::: Data extracts
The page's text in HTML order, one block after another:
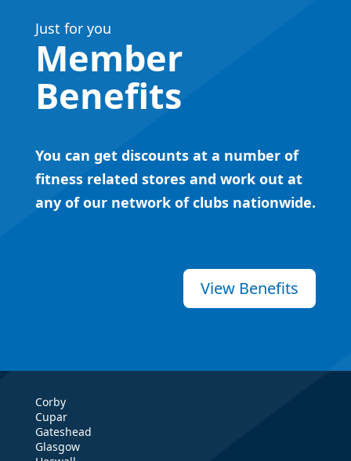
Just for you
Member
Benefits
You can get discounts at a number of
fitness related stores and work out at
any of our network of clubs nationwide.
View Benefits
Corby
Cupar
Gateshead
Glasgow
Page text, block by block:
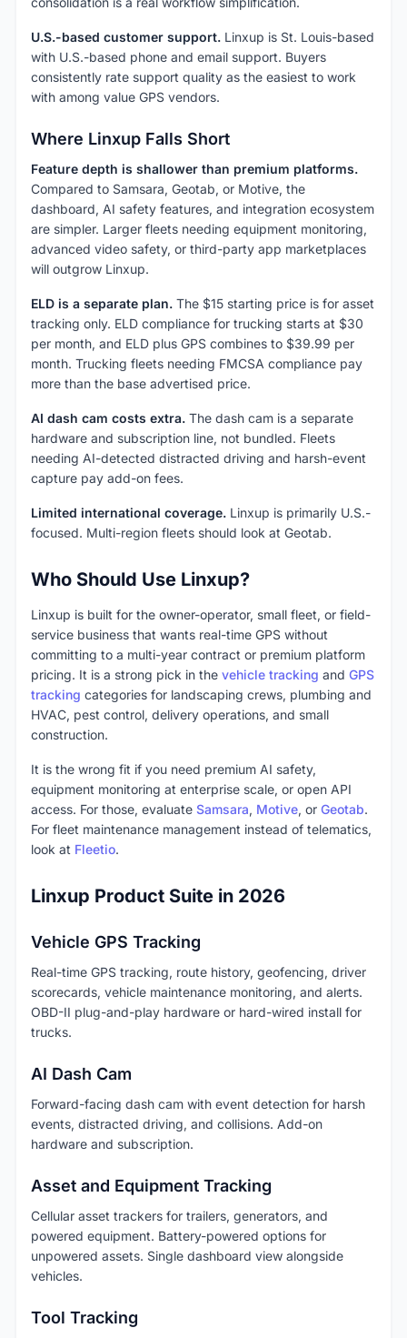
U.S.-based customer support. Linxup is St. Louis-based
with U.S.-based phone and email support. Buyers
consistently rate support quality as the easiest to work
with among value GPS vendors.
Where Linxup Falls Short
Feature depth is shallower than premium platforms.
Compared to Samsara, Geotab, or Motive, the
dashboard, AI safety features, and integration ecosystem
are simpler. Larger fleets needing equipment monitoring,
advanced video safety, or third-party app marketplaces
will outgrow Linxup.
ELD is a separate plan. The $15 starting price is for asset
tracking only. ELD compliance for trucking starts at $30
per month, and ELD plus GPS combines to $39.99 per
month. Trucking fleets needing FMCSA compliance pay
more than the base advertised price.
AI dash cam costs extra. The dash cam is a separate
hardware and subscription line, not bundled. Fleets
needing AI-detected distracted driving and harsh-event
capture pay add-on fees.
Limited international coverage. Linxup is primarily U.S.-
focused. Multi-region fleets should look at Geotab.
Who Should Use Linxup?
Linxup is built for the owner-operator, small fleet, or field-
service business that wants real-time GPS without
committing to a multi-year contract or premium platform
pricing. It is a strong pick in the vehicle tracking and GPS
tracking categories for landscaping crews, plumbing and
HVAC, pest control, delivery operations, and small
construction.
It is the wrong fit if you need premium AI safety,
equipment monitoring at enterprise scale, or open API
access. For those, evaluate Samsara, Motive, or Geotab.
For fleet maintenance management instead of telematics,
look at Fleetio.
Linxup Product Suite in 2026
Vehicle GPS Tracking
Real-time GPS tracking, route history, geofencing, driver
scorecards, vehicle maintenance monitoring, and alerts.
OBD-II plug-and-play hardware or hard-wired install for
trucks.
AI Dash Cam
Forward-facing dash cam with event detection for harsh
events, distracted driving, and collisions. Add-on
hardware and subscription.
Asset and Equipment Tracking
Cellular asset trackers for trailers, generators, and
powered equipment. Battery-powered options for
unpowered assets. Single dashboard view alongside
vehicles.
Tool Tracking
::::::
## What is required
The response must hold only the lines above from the line with "Vehicle GPS Tracking" through the line with "powered equipment. Battery-powered", each copied exactly, both ends kept.

## Final answer
Vehicle GPS Tracking
Real-time GPS tracking, route history, geofencing, driver
scorecards, vehicle maintenance monitoring, and alerts.
OBD-II plug-and-play hardware or hard-wired install for
trucks.
AI Dash Cam
Forward-facing dash cam with event detection for harsh
events, distracted driving, and collisions. Add-on
hardware and subscription.
Asset and Equipment Tracking
Cellular asset trackers for trailers, generators, and
powered equipment. Battery-powered options for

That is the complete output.